As noble Lords will be aware, apart from overseeing proceedings in the Chamber, the Lord Speaker plays a key role in the Lords administration as the chairman of the House of Lords Commission. In this regard, we have seen recent reform with new governance arrangements agreed only last year on the back of the recommendations of a Leader’s Group established by my noble friend Lady Stowell of Beeston. That group’s recommendations were accepted by the House last May and have led to a refreshed and streamlined domestic committee structure and the new role of Senior Deputy Speaker, ably filled by the noble Lord, Lord McFall. The Lord Speaker is at the apex of this new structure and his partnerships with the party leaders, the Convenor of the Cross Benches and the Clerk of the Parliaments are at the heart of the decisions that direct the way the House is run.
The Lord Speaker is also ultimately responsible for security on the Lords part of the Parliamentary Estate—a responsibility that will assume only greater importance following the tragic events of last week.
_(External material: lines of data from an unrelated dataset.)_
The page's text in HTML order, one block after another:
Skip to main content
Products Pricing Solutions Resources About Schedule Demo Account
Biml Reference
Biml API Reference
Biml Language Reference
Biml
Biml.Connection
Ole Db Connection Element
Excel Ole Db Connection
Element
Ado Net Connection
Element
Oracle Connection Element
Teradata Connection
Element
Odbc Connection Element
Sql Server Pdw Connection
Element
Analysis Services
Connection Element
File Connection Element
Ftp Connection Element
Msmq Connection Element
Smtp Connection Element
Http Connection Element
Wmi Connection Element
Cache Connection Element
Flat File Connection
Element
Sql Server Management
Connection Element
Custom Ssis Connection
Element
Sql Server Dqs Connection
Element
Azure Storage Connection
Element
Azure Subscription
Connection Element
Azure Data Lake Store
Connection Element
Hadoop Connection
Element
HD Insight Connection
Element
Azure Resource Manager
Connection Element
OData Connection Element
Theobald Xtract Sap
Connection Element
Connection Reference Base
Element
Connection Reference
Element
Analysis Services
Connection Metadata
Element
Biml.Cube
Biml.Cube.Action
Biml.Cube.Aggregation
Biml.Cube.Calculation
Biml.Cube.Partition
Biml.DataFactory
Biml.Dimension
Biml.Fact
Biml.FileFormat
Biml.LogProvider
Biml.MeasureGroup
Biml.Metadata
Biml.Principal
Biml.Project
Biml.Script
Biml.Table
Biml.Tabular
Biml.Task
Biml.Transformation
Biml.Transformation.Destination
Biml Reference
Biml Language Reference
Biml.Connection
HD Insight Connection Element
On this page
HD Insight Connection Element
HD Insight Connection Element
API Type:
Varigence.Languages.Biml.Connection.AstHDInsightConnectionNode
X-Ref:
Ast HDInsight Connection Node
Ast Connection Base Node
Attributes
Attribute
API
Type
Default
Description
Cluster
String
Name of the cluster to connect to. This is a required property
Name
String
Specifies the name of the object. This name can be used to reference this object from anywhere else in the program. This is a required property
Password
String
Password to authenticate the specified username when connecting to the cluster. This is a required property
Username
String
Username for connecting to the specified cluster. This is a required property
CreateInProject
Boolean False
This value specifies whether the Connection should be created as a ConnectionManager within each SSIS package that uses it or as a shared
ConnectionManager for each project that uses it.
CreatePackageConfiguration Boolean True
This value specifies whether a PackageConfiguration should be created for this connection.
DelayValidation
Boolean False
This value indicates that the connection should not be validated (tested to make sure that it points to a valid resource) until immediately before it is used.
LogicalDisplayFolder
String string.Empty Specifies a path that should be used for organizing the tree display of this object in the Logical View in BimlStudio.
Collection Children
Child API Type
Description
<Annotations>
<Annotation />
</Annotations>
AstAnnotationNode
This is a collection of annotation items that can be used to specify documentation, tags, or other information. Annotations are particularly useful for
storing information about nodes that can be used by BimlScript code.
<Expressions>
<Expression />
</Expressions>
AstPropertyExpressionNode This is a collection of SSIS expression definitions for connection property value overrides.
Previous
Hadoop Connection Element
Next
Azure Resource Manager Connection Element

In this respect, he has a heavy burden to bear on our behalf and he does so with admirable grace and common sense. As my noble friend Lord Cormack and the noble Lord, Lord Haskel, recognised, he also has a very significant role representing the House on ceremonial occasions and as an ambassador at home and abroad. I entirely agree with the noble Lord, Lord Haskel, about the important role that the Lord Speaker has in our outreach work, including the excellent Peers in Schools initiative. The Lord Speaker also takes extremely seriously the reputation of this House. I entirely endorse the comments that we are very grateful to him for the way he has been leading us in this regard. I hope we will all continue to support him to do so, because this is an extremely important role and we are very lucky to have him as an advocate for us.
I thank everybody who has contributed to this important debate. As I indicated at the beginning of my remarks, I do not intend to initiate an official review of the role of the Lord Speaker. As I am sure noble Lords will understand, there are other priorities on which I believe we should be focused—to name just a few, the increased legislation this House will be scrutinising as a result of Brexit; plans for the restoration and renewal of the Palace; and, of course, the security reviews that are now under way as a result of last week’s terrible events.
Ultimately, of course, this is a matter for the House to decide, with the option to bring forward proposals to the Procedure Committee being available to each noble Lord. As I hope I have indicated, I will keep an open mind about the working practices and procedures of the House more generally, and I of course appreciate that there is always room for improvement, so I am grateful for the opportunity to hear the views of noble Lords. I look forward to further conversations on this.
Motion to Adjourn
My Lords, I beg to move that the House do now adjourn.
My Lords, I think I do have a role here: that the House do now adjourn.